Il Vertice si è tuttavia accordato sul rafforzamento del fianco est della NATO e in particolare in quei Paesi che confinano con la Russia o hanno fatto parte dello spazio sovietico, memori di un passato tuttora vivo e pungente. Saranno aumentate infatti le presenze di militari e mezzi NATO nei Paesi Baltici, in Polonia, in Slovacchia, in Ungheria, in Romania e in Bulgaria. Una decisione che rivela tuttavia gli interrogativi posti dall’avvicinamento della NATO alla Russia, punto di conflitto fra Putin e l’Occidente e che si esprime nell’esigenza russa di una neutralità dell’Ucraina al riguardo. Una neutralità che il Presidente Zelensky è pronto ad accettare per porre fine all’aggressione e dare una chance a negoziati di pace.

La NATO ha inoltre preso in considerazione i rischi che la guerra di Putin sta facendo correre sul versante dell’uso di armi chimiche o nucleari, tracciando delle “linee rosse invalicabili”, oltre le quali la Russia si esporrebbe ad una reazione “adeguata” da parte dell’Alleanza atlantica. Un aspetto questo che potrebbe andare ben oltre i limiti della guerra in Ucraina, in un’escalation dalle ricadute imprevedibili.

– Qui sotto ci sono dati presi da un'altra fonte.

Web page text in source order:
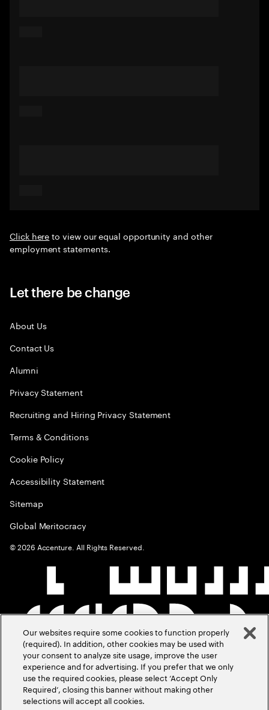
Click hereto view our equal opportunity and other
employment statements.
Let there be change
About Us
Contact Us
Alumni
Privacy Statement
Recruiting and Hiring Privacy Statement
Terms & Conditions
Cookie Policy
Accessibility Statement
Sitemap
Global Meritocracy
©2026 Accenture. All Rights Reserved.
Our websites require some cookies to function properly
(required). In addition, other cookies may be used with
your consent to analyze site usage, improve the user
experience and for advertising. If you prefer that we only
use the required cookies, please select ‘Accept Only
Required’, closing this banner without making other
selections will accept all cookies.
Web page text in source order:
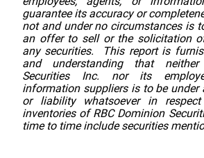
guarantee its accuracy or
not and under no circumstances is
an offer to sell or the solicitation
any securities. This report is
and understanding that neither
Securities Inc. nor its
information suppliers is to be under
or liability whatsoever in
inventories of RBC Dominion
time to time include securities
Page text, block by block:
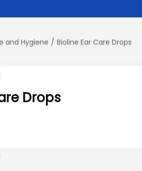
and Hygiene / Bioline Ear Care Drops
Drops

È stato tuttavia un Vertice che, all’insegna di quello dell’Unione Europea e del G7, ha segnato l’importanza della tenuta e dell’unità dell’Occidente di fronte a questa grande sfida militare, politica ed economica lanciata dalla Russia. Un’unità necessaria ma non priva di ostacoli, come hanno dimostrato le varie posizioni nei confronti degli aiuti militari e soprattutto nei confronti di nuove sanzioni e di un embargo sulle importazioni di energia da Mosca. In proposito vale la pena ricordare che l’Europa acquista gas dalla Russia per 600-800 milioni di Euro al giorno, una somma che finanzia in gran parte la guerra di Putin in Ucraina. 

Ed infine, il Vertice è stata occasione di discussioni preliminari sugli sviluppi della difesa europea in rapporto all’Alleanza atlantica, visto che il Consiglio europeo ha approvato la sua Bussola strategica, con la quale intende garantire una propria sicurezza all’interno dell’Unione. Il punto strategico da chiarire sarà quello di definire l’autonomia e la complementarietà futura tra NATO e UE. Va comunque sottolineato come il tema della sicurezza sia balzato ai primi posti in alcune agende politiche nazionali nell’Unione Europea, con l’obiettivo, come da accordi raggiunti in seno alla NATO nel 2014, di dedicare almeno il 2% del PIL alla spesa militare. Una prospettiva questa che ci riporta ad un’inquietante realtà, e cioè quella di un riarmo dell’Europa dopo più di settant’anni di pace.